I've seen neither spam nor abuse in captions, but I have seen plenty of lousy ma...

judge2020 · on Sept 29, 2020

There's also the situation where regular people submit their "community-contributed" captions where it's obvious that they used Google Translate themselves.

https://youtu.be/8PGghyfRVtE

gwern · on Sept 29, 2020

On the other hand, I've seen some shockingly good machine captions, where I'm fairly sure they were machine because they were just uploaded or I noticed technical terms being transcribed phonetically, but they nevertheless manage to transcribe better than I can understand it. My theory is that they prioritize the full-power RNN transcriptions for only some new videos, and haven't gone back over the full historical YT corpus.

palijer · on Sept 29, 2020

The captions for Google meetings are frighteningly good and accurate. We use a lot of acronyms, and made up words that it turns into acronyms. I sometimes get spooked because even with it off, I know all those meetings and social calls are sitting in some google db to be turned into something someday.

ShockedUnicorn · on Sept 29, 2020

I wish they'd care more about people with foreign accents. I still find any type of google voice recognition unusable, unless I lay on a really bad fake texan accent.

jk700 · on Sept 29, 2020

Some people and orgs upload videos with subtitles, especially those targeting international viewers.

gwern · on Sept 29, 2020

I am well aware of that, but when the video comes with no slides and not even a summary, you can guess that they were not paying hundreds of dollars to have it professionally transcribed, and you can also guess that humans were not involved anywhere in the process (either to generate or review it) when they, say, phonetically transcribe fairly common technical jargon which is written prominently on the slide which has been fullscreened for the past minute in the video.

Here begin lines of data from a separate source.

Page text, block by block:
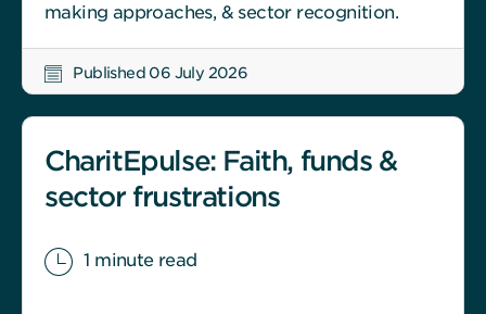
making approaches, & sector recognition.
Published 06 July 2026
CharitEpulse: Faith, funds &
sector frustrations
1 minute read
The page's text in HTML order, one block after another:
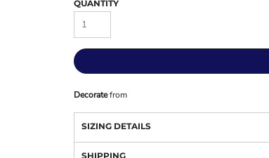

(Is it really so hard to believe that the usual neural network progress curve has happened for speech transcription and that the future is already here, just unevenly distributed across videos?)

missedthecue · on Sept 29, 2020

I have seen plenty of profane machine captions, but never any profane abuse in crowdsourced ones.

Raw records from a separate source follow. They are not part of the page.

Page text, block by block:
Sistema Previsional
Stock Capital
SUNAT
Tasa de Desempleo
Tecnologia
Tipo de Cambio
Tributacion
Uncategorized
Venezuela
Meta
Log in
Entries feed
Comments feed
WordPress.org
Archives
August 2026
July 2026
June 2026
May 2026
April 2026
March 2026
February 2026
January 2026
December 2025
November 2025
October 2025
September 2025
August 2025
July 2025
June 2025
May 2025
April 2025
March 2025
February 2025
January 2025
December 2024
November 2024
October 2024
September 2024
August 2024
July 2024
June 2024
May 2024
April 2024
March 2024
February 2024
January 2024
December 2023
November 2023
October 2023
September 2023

jxramos · on Sept 29, 2020

yep, seen some machine generated profanity before, it's always humorous. That bot has a filthy mouth!

greggman3 · on Sept 29, 2020

According to the article, captions have to be enabled and then individually approved by the channel owner. So of course you'd be unlikely to see spam or abuse in captions since the channel owner is filtering that spam and abuse out.

Not saying I agree with Google's decision. Just saying it makes sense that you wouldn't see spam and abuse.